David Mickey-Pabello is the inaugural research director of the Inland Empire Labor and Community Center at UC Riverside, where he hopes to continue his mission to improve people’s lives through research and its applications. He holds four degrees from the University of Michigan:  PhD in Sociology (2019), MA in Sociology, MA in Higher Education, and BA in Applied Linguistics. “Mickey” was most recently a simultaneous postdoctoral fellow at Harvard University and UCLA’s Civil Rights Project. At UCLA, he coordinated national- and state-level research efforts focusing on the next quarter century of civil rights research and conducted studies of the relationship between neighborhood gentrification, school segregation, and intergenerational mobility in California. At Harvard, he is the senior associate editor of the Du Bois Review, a social science journal about race and ethnicity housed within Harvard’s Hutchins Center for African & African American Research.

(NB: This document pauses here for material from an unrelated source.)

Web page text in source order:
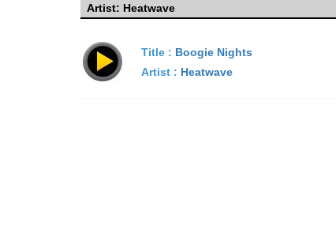
Artist: Heatwave
Title : Boogie Nights
Artist : Heatwave

His research broadly covers sociology of education, race/ethnicity, social inequality, demography, assortative mating, sociology of law, social policy and specializes in affirmative action bans. He also applies a broad range of methodological approaches in his work: difference in differences, triple differencing, first differences, hierarchical modeling, matching techniques, regression decomposition, event history modeling, and qualitative techniques such as qualitative comparative analysis, and content analysis. He works with several sources of data including the NLYS, NELS, CPS, ACS, AAMC, US World & News Reports rankings, IPEDS, CDC WONDER, and the GSS. Furthermore, he has collected many sources of restricted data from the University of Michigan on its students from the Registrar’s Office, University Housing, the Office of Student Life, Greek Life, Admissions, Financial Aid, and has merged these to restricted data from the College Board on high school characteristics. Mickey’s dissertation, “The Unintended Consequences of Affirmative Action Bans,” draws upon a wide variety of data sources mentioned above. His previous work has been published in the American Journal of Education and the Journal of Higher Education, and has been featured by The New York Times, The Chronicle of Higher Education, and National Public Radio.